━━ The data ━━

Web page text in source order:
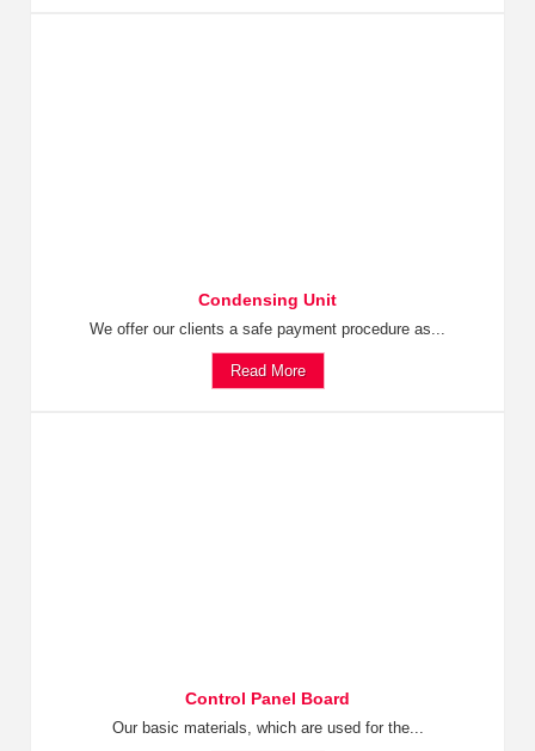
Condensing Unit
We offer our clients a safe payment procedure as...
Read More
Control Panel Board
Our basic materials, which are used for the...
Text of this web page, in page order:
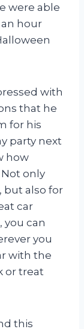
were able
hour
with
that he
for his
party next
how
only
but also for
car
you can
you
with the
or treat
this
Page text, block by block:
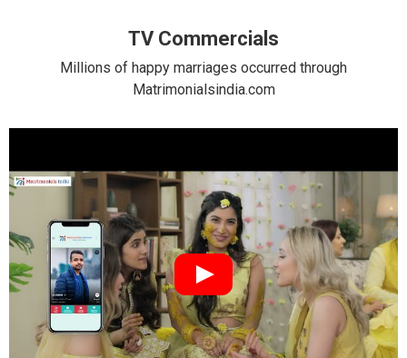
TV Commercials
Millions of happy marriages occurred through
Matrimonialsindia.com
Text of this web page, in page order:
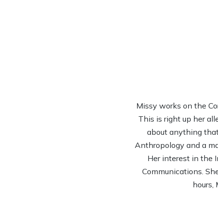
Missy works on the
This is right up her
about anything
Anthropology and a
Her interest in the
Communications.
hours,
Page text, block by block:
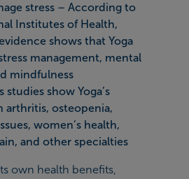
stress – According to
Institutes of Health,
shows that Yoga
management, mental
mindfulness
studies show Yoga’s
arthritis, osteopenia,
women’s health,
and other specialties
own health benefits,
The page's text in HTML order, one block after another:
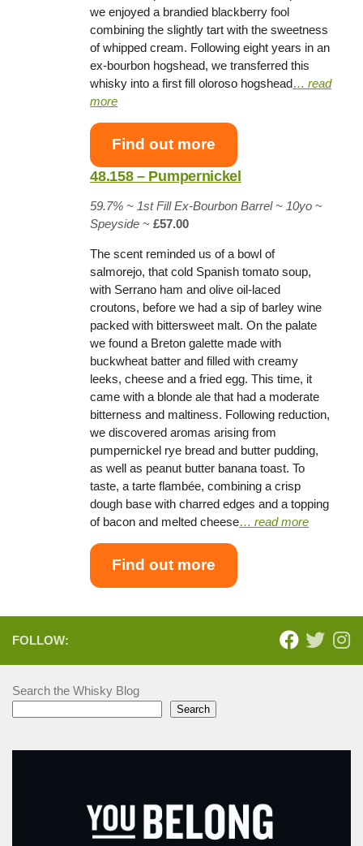
we enjoyed a brandied blackberry fool
combining the slightly tart with the sweetness
of whipped cream. Following eight years in an
ex-bourbon hogshead, we transferred this
whisky into a first fill oloroso hogshead…read
more
Find out more
48.158 – Pumpernickel
59.7% ~ 1st Fill Ex-Bourbon Barrel ~ 10yo~
Speyside ~£57.00
The scent reminded us of a bowl of
salmorejo, that cold Spanish tomato soup,
with Serrano ham and olive oil-laced
croutons, before we had a sip of barley wine
packed with bittersweet malt. On the palate
we found a Breton galette made with
buckwheat batter and filled with creamy
leeks, cheese and a fried egg. This time, it
came with a blonde ale that had a moderate
bitterness and maltiness. Following reduction,
we discovered aromas arising from
pumpernickel rye bread and butter pudding,
as well as peanut butter banana toast. To
taste, a tarte flambée, combining a crisp
dough base with charred edges and a topping
of bacon and melted cheese…read more
Find out more
FOLLOW:
Search the Whisky Blog
Search
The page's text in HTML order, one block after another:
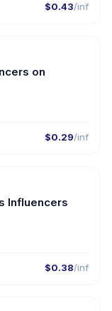
$0.43/inf
🇹🇷
on
$0.29/inf
🇺🇸
Influencers
$0.38/inf
🇺🇸
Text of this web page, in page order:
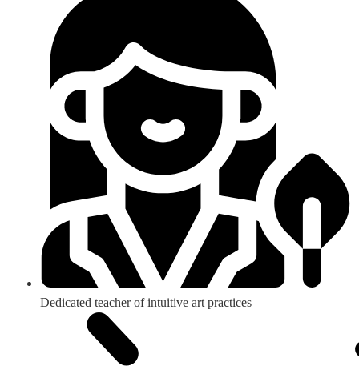
Dedicated teacher of intuitive art practices
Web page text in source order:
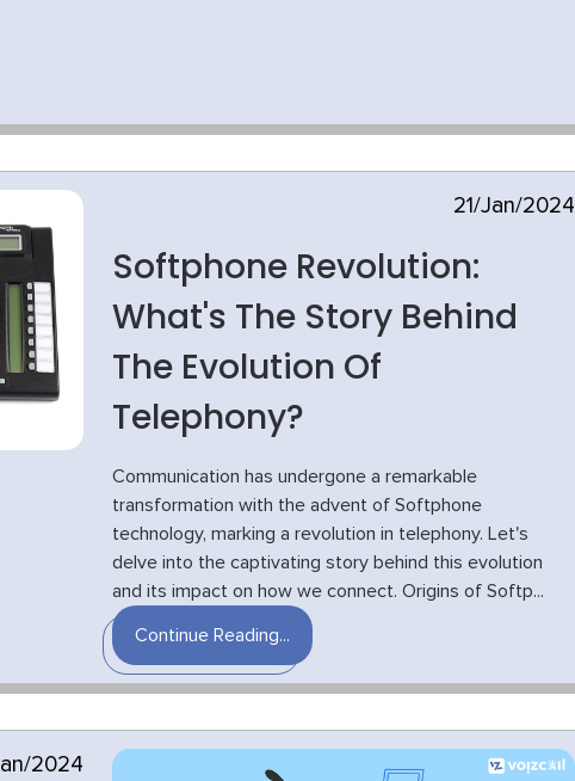
21/Jan/2024
Softphone Revolution:
What's The Story Behind
The Evolution Of
Telephony?
Communication has undergone a remarkable
transformation with the advent of Softphone
technology, marking a revolution in telephony. Let's
delve into the captivating story behind this evolution
and its impact on how we connect. Origins of Softp...
Continue Reading...
2024
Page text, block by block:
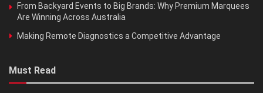
From Backyard Events to Big Brands: Why Premium Marquees
Are Winning Across Australia
Making Remote Diagnostics a Competitive Advantage
Must Read

━━━

Aim of the exercise >>
No picture belongs in the copy. Print every entry above exactly as it stands.

Answer box >>
Web page text in source order:
Condensing Unit
We offer our clients a safe payment procedure as...
Read More
Control Panel Board
Our basic materials, which are used for the...
Text of this web page, in page order:
were able
hour
with
that he
for his
party next
how
only
but also for
car
you can
you
with the
or treat
this
Page text, block by block:
TV Commercials
Millions of happy marriages occurred through
Matrimonialsindia.com
Text of this web page, in page order:
Missy works on the
This is right up her
about anything
Anthropology and a
Her interest in the
Communications.
hours,
Page text, block by block:
stress – According to
Institutes of Health,
shows that Yoga
management, mental
mindfulness
studies show Yoga’s
arthritis, osteopenia,
women’s health,
and other specialties
own health benefits,
The page's text in HTML order, one block after another:
we enjoyed a brandied blackberry fool
combining the slightly tart with the sweetness
of whipped cream. Following eight years in an
ex-bourbon hogshead, we transferred this
whisky into a first fill oloroso hogshead…read
more
Find out more
48.158 – Pumpernickel
59.7% ~ 1st Fill Ex-Bourbon Barrel ~ 10yo~
Speyside ~£57.00
The scent reminded us of a bowl of
salmorejo, that cold Spanish tomato soup,
with Serrano ham and olive oil-laced
croutons, before we had a sip of barley wine
packed with bittersweet malt. On the palate
we found a Breton galette made with
buckwheat batter and filled with creamy
leeks, cheese and a fried egg. This time, it
came with a blonde ale that had a moderate
bitterness and maltiness. Following reduction,
we discovered aromas arising from
pumpernickel rye bread and butter pudding,
as well as peanut butter banana toast. To
taste, a tarte flambée, combining a crisp
dough base with charred edges and a topping
of bacon and melted cheese…read more
Find out more
FOLLOW:
Search the Whisky Blog
Search
The page's text in HTML order, one block after another:
$0.43/inf
🇹🇷
on
$0.29/inf
🇺🇸
Influencers
$0.38/inf
🇺🇸
Text of this web page, in page order:
Dedicated teacher of intuitive art practices
Web page text in source order:
21/Jan/2024
Softphone Revolution:
What's The Story Behind
The Evolution Of
Telephony?
Communication has undergone a remarkable
transformation with the advent of Softphone
technology, marking a revolution in telephony. Let's
delve into the captivating story behind this evolution
and its impact on how we connect. Origins of Softp...
Continue Reading...
2024
Page text, block by block:
From Backyard Events to Big Brands: Why Premium Marquees
Are Winning Across Australia
Making Remote Diagnostics a Competitive Advantage
Must Read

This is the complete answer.